The Null Device

2000/11/6

Human oddity: A survey on the food cravings of pregnant women has revealed some bizarre ones. These include burnt matchsticks and gym shoes, as well as more conventional foodstuffs such as custard-covered beetroot and coffee granules on crumpets. Scientists are still uncertain of what causes these cravings.

0

The decline and fall of Western civilisation (an ongoing saga): British costume-drama producer Ismael Merchant complains that English good manners are no more, and that the country has been taken over by a "lower class" obsessed with football and making money. For this sad state of affairs, Merchant puts some of the blame on the Internet and computers:

"What made a person civilised in the past is reading, writing and the art of conversation. Now that has all changed. Human relations now are established with laptops, not with other human beings, which makes for a very boring film - unless you have someone springing up out of the laptop to murder someone else.

Of course, reading only works to impart civilisation if the materials read are printed on paper and bound in a book (a leather-bound volume of imposing antiquity, mind you, not one of those proletarian paperbacks), and preferably if the author is prestigiously long-dead.

0

That's pretty cool... Melbourne City Council is installing an array of solar cells on the roofs of the Queen Victoria Market. This array will feed electricity into the power grid, generating 1700 megawatt hours a year. With any luck, the idea will catch on and electricity generation will become more decentralised and thus efficient and reliable.

0

Was Shakespeare a pothead? A researcher in South Africa believes so, and is looking to analyse the contents of Shakespeare's clay pipes to test the hypothesis.

0

Looking for a new job? ASIO, the Australian spy agency, is recruiting.

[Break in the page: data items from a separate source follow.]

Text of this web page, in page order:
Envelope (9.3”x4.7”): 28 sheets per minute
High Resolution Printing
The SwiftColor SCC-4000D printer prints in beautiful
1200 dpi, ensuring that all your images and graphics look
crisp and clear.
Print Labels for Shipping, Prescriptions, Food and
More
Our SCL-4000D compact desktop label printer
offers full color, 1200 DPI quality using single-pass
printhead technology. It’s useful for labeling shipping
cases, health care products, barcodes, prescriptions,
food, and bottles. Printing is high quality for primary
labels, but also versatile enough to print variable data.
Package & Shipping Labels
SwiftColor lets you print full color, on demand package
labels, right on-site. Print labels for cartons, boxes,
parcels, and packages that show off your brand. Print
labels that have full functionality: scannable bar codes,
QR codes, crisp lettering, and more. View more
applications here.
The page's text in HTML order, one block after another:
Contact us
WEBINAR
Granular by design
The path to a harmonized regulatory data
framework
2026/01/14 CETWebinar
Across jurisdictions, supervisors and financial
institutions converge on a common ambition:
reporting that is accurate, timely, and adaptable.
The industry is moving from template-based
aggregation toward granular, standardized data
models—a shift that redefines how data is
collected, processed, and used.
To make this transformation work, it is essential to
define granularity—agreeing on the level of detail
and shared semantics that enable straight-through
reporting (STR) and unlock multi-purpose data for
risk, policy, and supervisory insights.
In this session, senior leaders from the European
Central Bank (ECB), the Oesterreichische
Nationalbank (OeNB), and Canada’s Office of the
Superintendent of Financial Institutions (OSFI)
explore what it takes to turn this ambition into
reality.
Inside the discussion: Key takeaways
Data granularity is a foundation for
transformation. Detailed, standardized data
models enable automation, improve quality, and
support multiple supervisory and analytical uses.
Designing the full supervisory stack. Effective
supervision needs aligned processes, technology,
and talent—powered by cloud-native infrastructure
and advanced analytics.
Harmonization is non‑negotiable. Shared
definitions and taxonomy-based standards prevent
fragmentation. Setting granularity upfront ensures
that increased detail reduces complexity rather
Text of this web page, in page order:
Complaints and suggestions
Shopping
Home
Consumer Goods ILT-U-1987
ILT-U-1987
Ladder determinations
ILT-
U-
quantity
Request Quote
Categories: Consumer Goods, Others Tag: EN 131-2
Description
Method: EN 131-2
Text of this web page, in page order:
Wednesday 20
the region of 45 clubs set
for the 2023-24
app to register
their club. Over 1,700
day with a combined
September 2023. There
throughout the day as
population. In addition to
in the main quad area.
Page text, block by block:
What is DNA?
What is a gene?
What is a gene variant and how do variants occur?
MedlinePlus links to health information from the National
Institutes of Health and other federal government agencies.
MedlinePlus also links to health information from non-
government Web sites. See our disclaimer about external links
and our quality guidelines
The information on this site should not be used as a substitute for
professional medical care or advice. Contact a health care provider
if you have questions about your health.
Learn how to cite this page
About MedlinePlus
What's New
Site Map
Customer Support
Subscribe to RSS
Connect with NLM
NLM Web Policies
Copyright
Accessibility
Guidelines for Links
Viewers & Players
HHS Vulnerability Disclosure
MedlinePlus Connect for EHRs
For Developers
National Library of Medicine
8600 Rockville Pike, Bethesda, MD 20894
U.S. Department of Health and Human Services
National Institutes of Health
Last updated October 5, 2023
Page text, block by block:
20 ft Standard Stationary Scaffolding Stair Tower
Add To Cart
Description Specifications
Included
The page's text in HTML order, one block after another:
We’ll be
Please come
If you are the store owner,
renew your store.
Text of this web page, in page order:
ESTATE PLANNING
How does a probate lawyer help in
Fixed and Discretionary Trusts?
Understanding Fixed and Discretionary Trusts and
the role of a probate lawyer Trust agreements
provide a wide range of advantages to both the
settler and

If a man in a pinstripe suit with a carnation in his buttonhole sidles up by your side on a park bench and mutters, "The weather in Dubrovnik is mild for the time of year", you'll know you're in with a chance. If an unsigned post-card arrives with the message that Uncle Wang's bicycle may be collected from the repair shop, you've cracked the short list. In which case, you should stand in front of Shearing the Rams at the National Gallery at exactly 11:27am on the third Wednesday of the month, holding the torn label from a packet of Ti-nee-tips tea.

0

Unintended consequences: The recipient of a pioneering hand transplant, it turns out, is having trouble affording the expensive anti-rejection drugs required to keep the hand. The surgeon involved has appealed to the drug companies to offer him the drugs free of charge. (Aside: this is the same patient who recently complained that he does not feel that the hand is his own and wants it removed. Sounds a bit like a curious twist on body dysmorphic disorder, only in this case the hand wasn't originally his.)